Cette vue en coupe montre l'assemblage des différentes pièces, ainsi que leur fonction. On remarque :

On peut voir ici que le réglage de la précontrainte peut être effectué différentiel en place. Il suffit de désaccoupler l'arbre et les demi arbres, de desserrer l'écrou, d'extraire le joint spi qui sera remplacé. En retirant entretoise et chemin de roulement, on accède alors aux rondelles de réglage. Cependant, le réglage dynamométrique est perturbé par la présence du différentiel. Cette méthode est parfois utilisée, mais ne permet bien sûr ni de vérifier la totalité des pièces, ni de régler le jeu du couple conique. La position des rondelles de réglage de précontrainte montre que plus les rondelles sont épaisses, et moins la contrainte est importante (elles "éloignent" les deux chemins de roulement d'entrée). On voit aussi que tout ajustement de la distance conique impose un nouveau réglage de précontrainte.
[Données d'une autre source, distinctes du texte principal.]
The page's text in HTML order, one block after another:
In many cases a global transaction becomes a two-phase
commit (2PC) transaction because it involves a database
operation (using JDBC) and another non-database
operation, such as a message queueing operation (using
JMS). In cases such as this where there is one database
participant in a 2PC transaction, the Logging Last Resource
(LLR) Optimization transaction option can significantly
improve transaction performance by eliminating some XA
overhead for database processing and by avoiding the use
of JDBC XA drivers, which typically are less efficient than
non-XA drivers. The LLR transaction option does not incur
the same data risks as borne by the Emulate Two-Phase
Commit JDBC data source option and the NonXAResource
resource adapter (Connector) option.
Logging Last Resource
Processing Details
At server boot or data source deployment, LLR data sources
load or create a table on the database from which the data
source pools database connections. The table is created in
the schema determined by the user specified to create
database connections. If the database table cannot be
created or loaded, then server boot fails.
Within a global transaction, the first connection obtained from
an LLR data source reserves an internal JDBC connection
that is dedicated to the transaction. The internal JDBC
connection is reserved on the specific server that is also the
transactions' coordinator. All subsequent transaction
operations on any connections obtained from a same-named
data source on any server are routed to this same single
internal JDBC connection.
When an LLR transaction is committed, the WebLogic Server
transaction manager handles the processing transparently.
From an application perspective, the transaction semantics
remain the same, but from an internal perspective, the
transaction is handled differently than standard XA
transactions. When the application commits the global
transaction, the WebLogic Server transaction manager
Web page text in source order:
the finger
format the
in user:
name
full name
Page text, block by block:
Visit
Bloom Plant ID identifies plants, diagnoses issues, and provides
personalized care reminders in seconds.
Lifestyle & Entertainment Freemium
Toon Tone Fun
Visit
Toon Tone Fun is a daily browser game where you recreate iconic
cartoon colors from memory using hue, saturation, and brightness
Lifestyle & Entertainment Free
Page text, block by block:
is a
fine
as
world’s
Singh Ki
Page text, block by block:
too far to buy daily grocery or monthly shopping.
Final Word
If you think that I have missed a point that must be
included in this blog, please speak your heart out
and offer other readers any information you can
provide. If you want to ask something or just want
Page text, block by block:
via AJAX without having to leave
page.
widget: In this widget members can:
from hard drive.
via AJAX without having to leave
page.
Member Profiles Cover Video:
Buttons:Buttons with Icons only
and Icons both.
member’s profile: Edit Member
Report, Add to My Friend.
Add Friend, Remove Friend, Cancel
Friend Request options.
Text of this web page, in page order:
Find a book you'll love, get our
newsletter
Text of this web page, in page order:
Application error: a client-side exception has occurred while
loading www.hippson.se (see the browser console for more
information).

Vérification des roulements

Il est temps de vérifier les roulements :

Pour contrôler ceux du boîtier de différentiel, replacer le boîtier avec ses chemins de roulement, les demi paliers et les écrous de réglage. Tout resserrer (un serrage léger suffit), appliquer une précontrainte légère, et faire tourner. Au préalable, on aura pris soin de bien tout nettoyer, et d'huiler les roulements.

Pour contrôler ceux du pignon d'attaque, enlever de nouveau le boîtier de différentiel, puis remonter le pignon d'attaque. Même chose : nettoyage / huilage. Appliquer une précontrainte légère en serrant l'écrou de tulipe. Il est inutile ici de remettre en place les rondelles de réglage. On règle léger seulement par le serrage de l'écrou.
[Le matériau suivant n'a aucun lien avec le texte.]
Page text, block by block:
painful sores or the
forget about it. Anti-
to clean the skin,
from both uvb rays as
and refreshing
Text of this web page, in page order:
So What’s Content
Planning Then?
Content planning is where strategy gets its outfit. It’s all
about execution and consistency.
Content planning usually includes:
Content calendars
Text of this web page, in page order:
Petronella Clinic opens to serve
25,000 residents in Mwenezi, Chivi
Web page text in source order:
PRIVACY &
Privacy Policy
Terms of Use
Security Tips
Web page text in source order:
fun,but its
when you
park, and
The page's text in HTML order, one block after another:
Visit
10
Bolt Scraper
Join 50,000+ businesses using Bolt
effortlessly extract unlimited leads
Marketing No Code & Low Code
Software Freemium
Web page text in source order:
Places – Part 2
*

Dans les deux cas, les roulements doivent fonctionner sans accrocher, ni grogner. Les chemins et les rouleaux doivent être en excellent état (non marqués, grippés, oxydés, piqués, etc...)

Sinon : remplacer ! Des roulements neufs sont bon marché si l'on utilise des roulements NSK, SKF, etc. Par contre, la facture est plus salée si l'on monte des FAG, des Timken. Dans tous les cas, on peut très sensiblement diminuer l'addition en s'adressant à un magasin de fournitures industrielles plutôt qu'à un représentant de la marque Land Rover.
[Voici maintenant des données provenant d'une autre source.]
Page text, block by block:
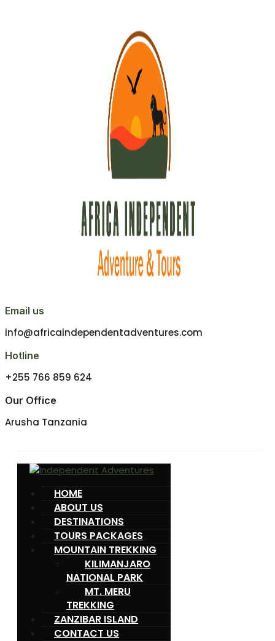
Email us
info@africaindependentadventures.com
Hotline
+255 766 859 624
Our Office
Arusha Tanzania
HOME
ABOUT US
DESTINATIONS
TOURS PACKAGES
MOUNTAIN TREKKING
KILIMANJARO
NATIONAL PARK
MT. MERU
TREKKING
ZANZIBAR ISLAND
CONTACT US
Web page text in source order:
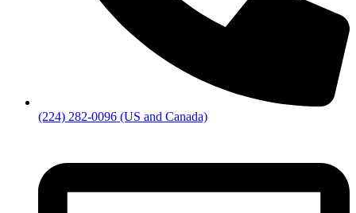
(224) 282-0096 (US and Canada)
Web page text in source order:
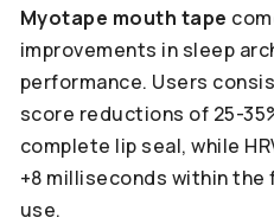
Myotape mouth tape
improvements in sleep
performance. Users
score reductions of 25-
complete lip seal, while
+8 milliseconds within
use.
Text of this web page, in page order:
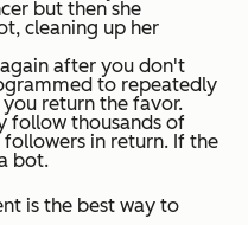
but then she
cleaning up her
after you don't
to repeatedly
return the favor.
follow thousands of
in return. If the
bot.
is the best way to
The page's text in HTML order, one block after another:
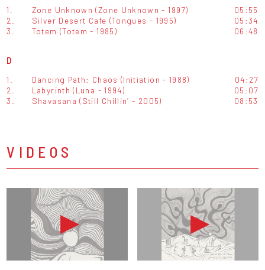
1. Zone Unknown (Zone Unknown - 1997)
05:55
2.
Silver Desert Cafe (Tongues - 1995)
05:34
3.
Totem (Totem - 1985) 06:48
D
1. Dancing Path: Chaos (Initiation - 1988)
04:27
2.
Labyrinth (Luna - 1994)
05:07
3.
Shavasana (Still Chillin’ - 2005) 08:53
VIDEOS
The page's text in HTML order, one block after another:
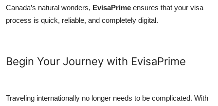
Canada’s natural wonders, EvisaPrime ensures that your visa
process is quick, reliable, and completely digital.
Begin Your Journey with EvisaPrime
Traveling internationally no longer needs to be complicated. With
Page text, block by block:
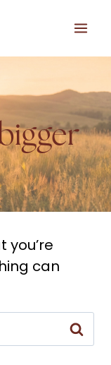
you’re
can
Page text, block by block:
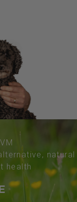
natural
health
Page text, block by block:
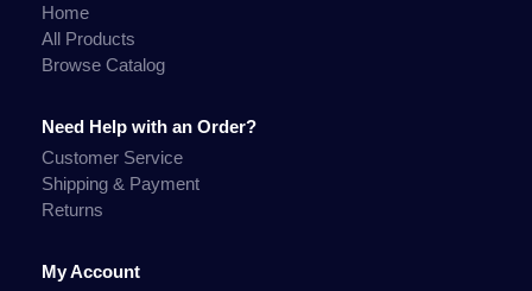
Home
All Products
Browse Catalog
Need Help with an Order?
Customer Service
Shipping & Payment
Returns
My Account
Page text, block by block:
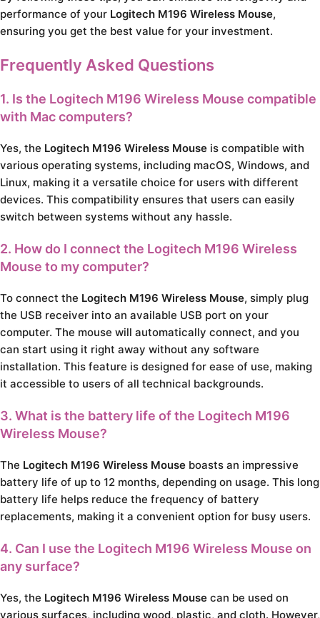
performance of your Logitech M196 Wireless Mouse,
ensuring you get the best value for your investment.
Frequently Asked Questions
1. Is the Logitech M196 Wireless Mouse compatible
with Mac computers?
Yes, the Logitech M196 Wireless Mouse is compatible with
various operating systems, including macOS, Windows, and
Linux, making it a versatile choice for users with different
devices. This compatibility ensures that users can easily
switch between systems without any hassle.
2. How do I connect the Logitech M196 Wireless
Mouse to my computer?
To connect the Logitech M196 Wireless Mouse, simply plug
the USB receiver into an available USB port on your
computer. The mouse will automatically connect, and you
can start using it right away without any software
installation. This feature is designed for ease of use, making
it accessible to users of all technical backgrounds.
3. What is the battery life of the Logitech M196
Wireless Mouse?
The Logitech M196 Wireless Mouse boasts an impressive
battery life of up to 12 months, depending on usage. This long
battery life helps reduce the frequency of battery
replacements, making it a convenient option for busy users.
4. Can I use the Logitech M196 Wireless Mouse on
any surface?
Yes, the Logitech M196 Wireless Mouse can be used on
various surfaces, including wood, plastic, and cloth. However,
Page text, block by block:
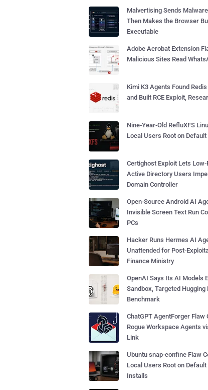
Malvertising Sends
Then Makes the Browser
Executable
Adobe Acrobat Extension
Malicious Sites Read
Kimi K3 Agents Found
and Built RCE Exploit,
Nine-Year-Old RefluXFS
Local Users Root on Default
Certighost Exploit Lets Low-
Active Directory Users
Domain Controller
Open-Source Android AI
Invisible Screen Text Run
PCs
Hacker Runs Hermes AI
Unattended for Post-
Finance Ministry
OpenAI Says Its AI Models
Sandbox, Targeted Hugging
Benchmark
ChatGPT AgentForger Flaw
Rogue Workspace Agents
Link
Ubuntu snap-confine Flaw
Local Users Root on
Installs
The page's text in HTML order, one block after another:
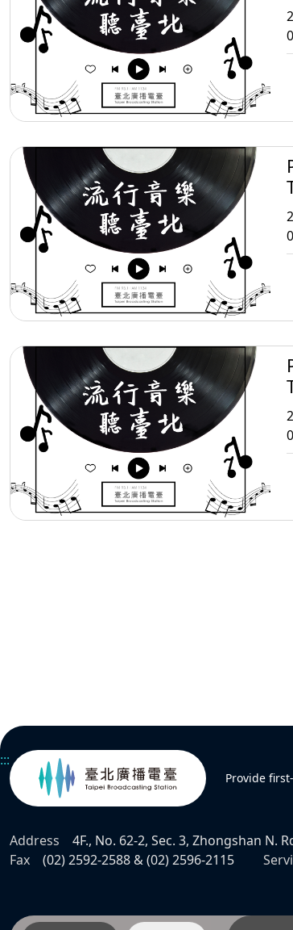
:::
Provide
Address 4F., No. 62-2, Sec. 3, Zhongshan N.
Fax
(02) 2592-2588 & (02) 2596-2115
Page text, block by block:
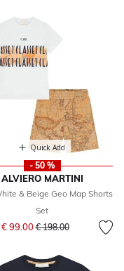
Quick Add
- 50 %
ALVIERO MARTINI
& Beige Geo Map Shorts
Set
€ 99.00Price reduced from
€ 198.00to
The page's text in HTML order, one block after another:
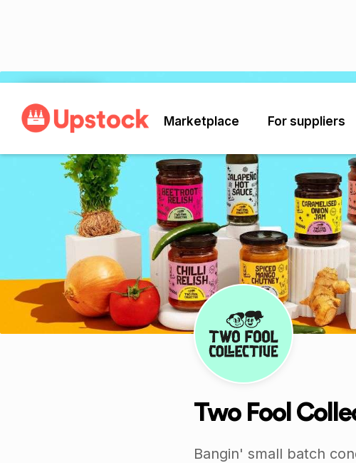
Marketplace For suppliers
Two Fool
Bangin' small batch
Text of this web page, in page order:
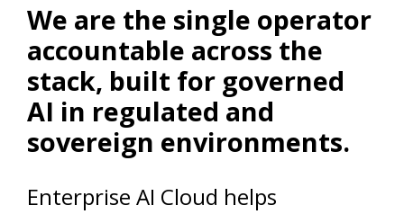
We are the single operator
accountable across the
stack, built for governed
AI in regulated and
sovereign environments.
Enterprise AI Cloud helps
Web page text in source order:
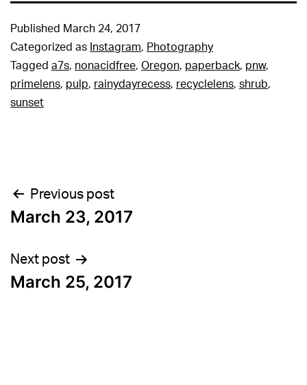
Published March 24, 2017
Categorized as Instagram, Photography
Tagged a7s, nonacidfree, Oregon, paperback, pnw,
primelens, pulp, rainydayrecess, recyclelens, shrub,
sunset
Post
navigation
Previous post
March 23, 2017
Next post
March 25, 2017

Dans l'éventualité de nez de pont ancien modèle, équipés de roulements "impériaux", ces derniers risquent d'être difficiles à trouver en dehors du réseau officiel (ils sont au catalogue Timken). Le tarif est nettement plus élevé que pour la norme ISO : il peut être intéressant de se les procurer dans un pays "impérial" : GB, USA, Australie, Irlande, Canada, ou encore peut être en agriculture ou travaux publics (Massey-Fergusson, John Deere, Caterpilar, etc.).

Remplacement des roulements

Pour le chemin de roulement monté sur l'axe du pignon d'attaque, il faut au moins :


Extracteur à griffe et décolleur

L'extracteur est ici passé sous le chemin intérieur de roulement, qui a d'ailleurs perdu ses rouleaux. Encore une fois, ce n'est ni la méthode normale, ni la méthode la plus simple ! Mais l'essentiel est d'arriver à sortir ce bidule monté en force.


Extraction du roulement du pignon d'attaque

Même principe pour les roulements de la noix. Une douille de diamètre approprié est utilisée comme appui est placée sur l'axe.


Extraction des roulements de la noix

Chasser les deux chemins extérieurs du pignon d'attaque de la fonderie du nez de pont. Utiliser pour cela un jet en aluminium de 10 à 20 mm afin de ne rien abîmer, ou mieux un tube de diamètre approprié (mais pas indispensable). Récupérer les rondelles de réglage de distance conique qui sont au fond du logement, sous le roulement côté pignon.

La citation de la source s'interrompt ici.